→ **TASK**: Where a line holds the word "Tree", copy that line from the data below.

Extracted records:
-=-=-=-=-

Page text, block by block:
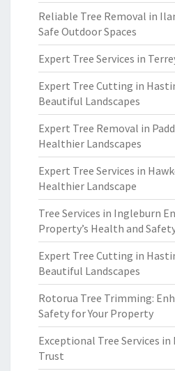
Reliable Tree Removal in
Safe Outdoor Spaces
Expert Tree Services in
Expert Tree Cutting in
Beautiful Landscapes
Expert Tree Removal in
Healthier Landscapes
Expert Tree Services in
Healthier Landscape
Tree Services in Ingleburn
Property’s Health and
Expert Tree Cutting in
Beautiful Landscapes
Rotorua Tree Trimming:
Safety for Your Property
Exceptional Tree Services in
Trust
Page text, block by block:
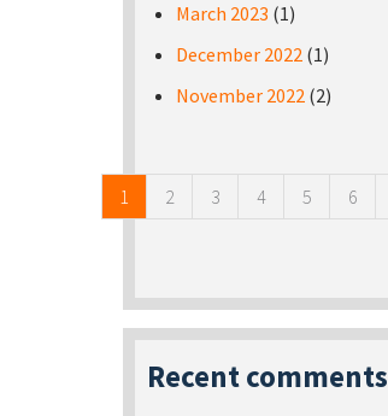
March 2023 (1)
December 2022 (1)
November 2022 (2)
1 2 3 4 5 6
Recent comments
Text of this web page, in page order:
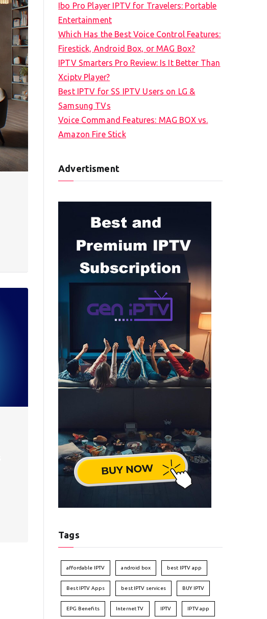
Ibo Pro Player IPTV for Travelers: Portable
Entertainment
Which Has the Best Voice Control Features:
Firestick, Android Box, or MAG Box?
IPTV Smarters Pro Review: Is It Better Than
Xciptv Player?
Best IPTV for SS IPTV Users on LG &
Samsung TVs
Voice Command Features: MAG BOX vs.
Amazon Fire Stick
Advertisment
Tags
affordable IPTV android box best IPTV app
Best IPTV Apps best IPTV services BUY IPTV
EPG Benefits Internet TV IPTV IPTV app
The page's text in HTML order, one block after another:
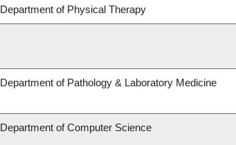
Department of Physical Therapy
Department of Pathology & Laboratory Medicine
Department of Computer Science
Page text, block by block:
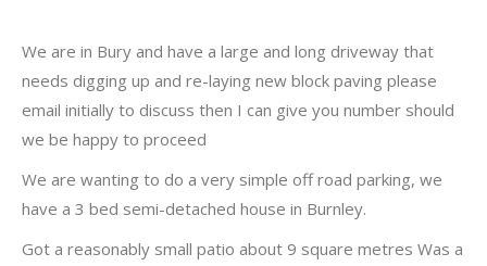
We are in Bury and have a large and long driveway that
needs digging up and re-laying new block paving please
email initially to discuss then I can give you number should
we be happy to proceed
We are wanting to do a very simple off road parking, we
have a 3 bed semi-detached house in Burnley.
Got a reasonably small patio about 9 square metres Was a
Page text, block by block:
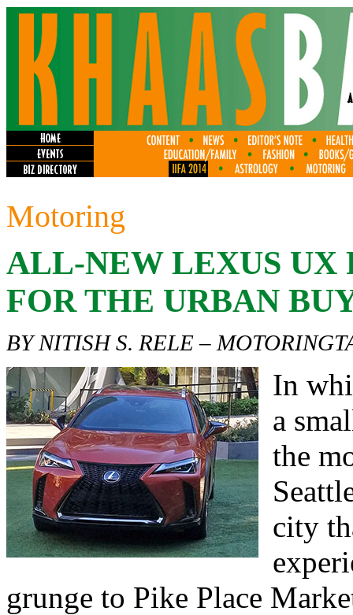
Motoring
ALL-NEW LEXUS UX
FOR THE URBAN
BY NITISH S. RELE –
In
a
the
city
grunge to Pike Place
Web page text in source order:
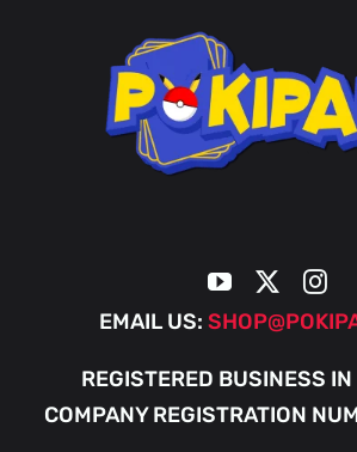
EMAIL US:
REGISTERED BUSINESS
COMPANY REGISTRATION
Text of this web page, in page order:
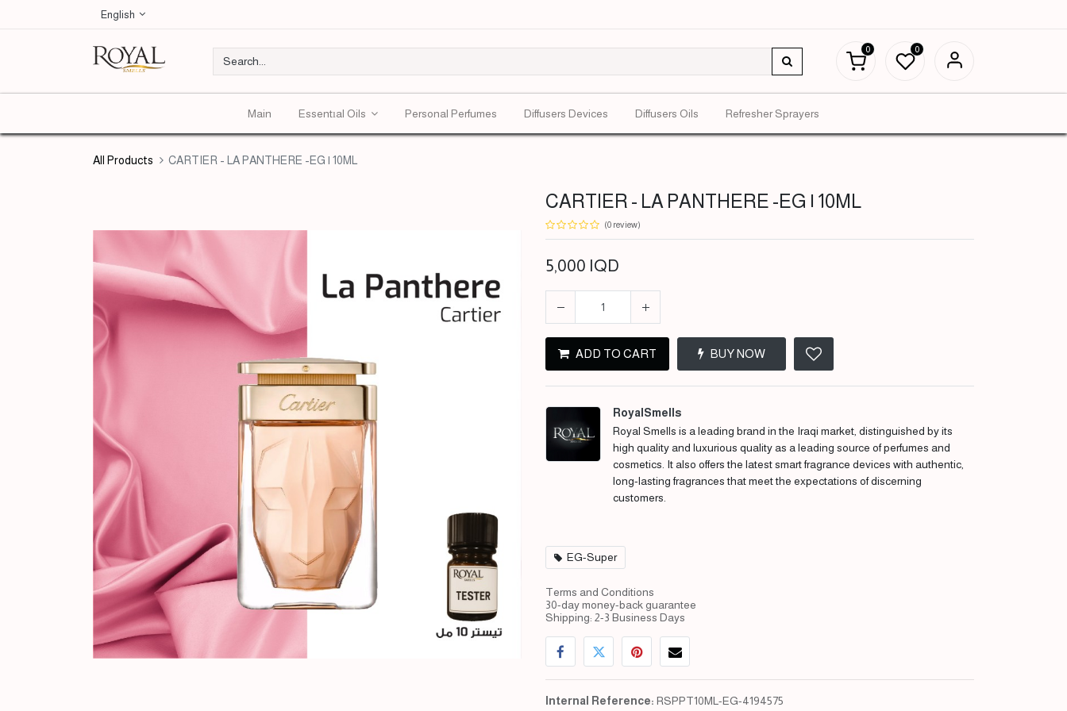
English
0 0
Main Essentıal Oils Personal Perfumes Diffusers Devices Diffusers Oils Refresher Sprayers
All Products CARTIER - LA PANTHERE -EG | 10ML
CARTIER - LA PANTHERE -EG | 10ML
(0 review)
5,000 IQD
ADD TO CART BUY NOW
RoyalSmells
Royal Smells is a leading brand in the Iraqi market, distinguished by its
high quality and luxurious quality as a leading source of perfumes and
cosmetics. It also offers the latest smart fragrance devices with authentic,
long-lasting fragrances that meet the expectations of discerning
customers.
EG-Super
Terms and Conditions
30-day money-back guarantee
Shipping: 2-3 Business Days
Internal Reference: RSPPT10ML-EG-4194575
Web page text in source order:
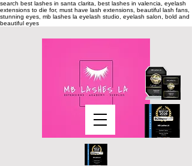
search best lashes in santa clarita, best lashes in valencia, eyelash
extensions to die for, must have lash extensions, beautiful lash fans,
stunning eyes, mb lashes la eyelash studio, eyelash salon, bold and
beautiful eyes
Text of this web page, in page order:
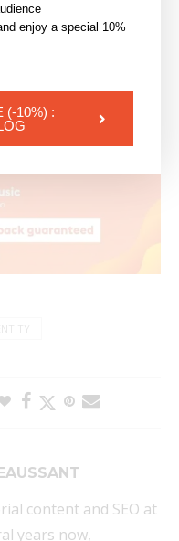
can be a powerful
forward.
your lyrics
⬇️
content and SEO at
years now,
enjoy a special 10%
(-10%) :
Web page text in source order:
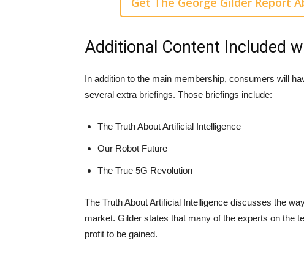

-=-=-=-=-

→ **EXPECTED OUTPUT**:
Reliable Tree Removal in
Expert Tree Services in
Expert Tree Cutting in
Expert Tree Removal in
Expert Tree Services in
Tree Services in Ingleburn
Expert Tree Cutting in
Rotorua Tree Trimming:
Exceptional Tree Services in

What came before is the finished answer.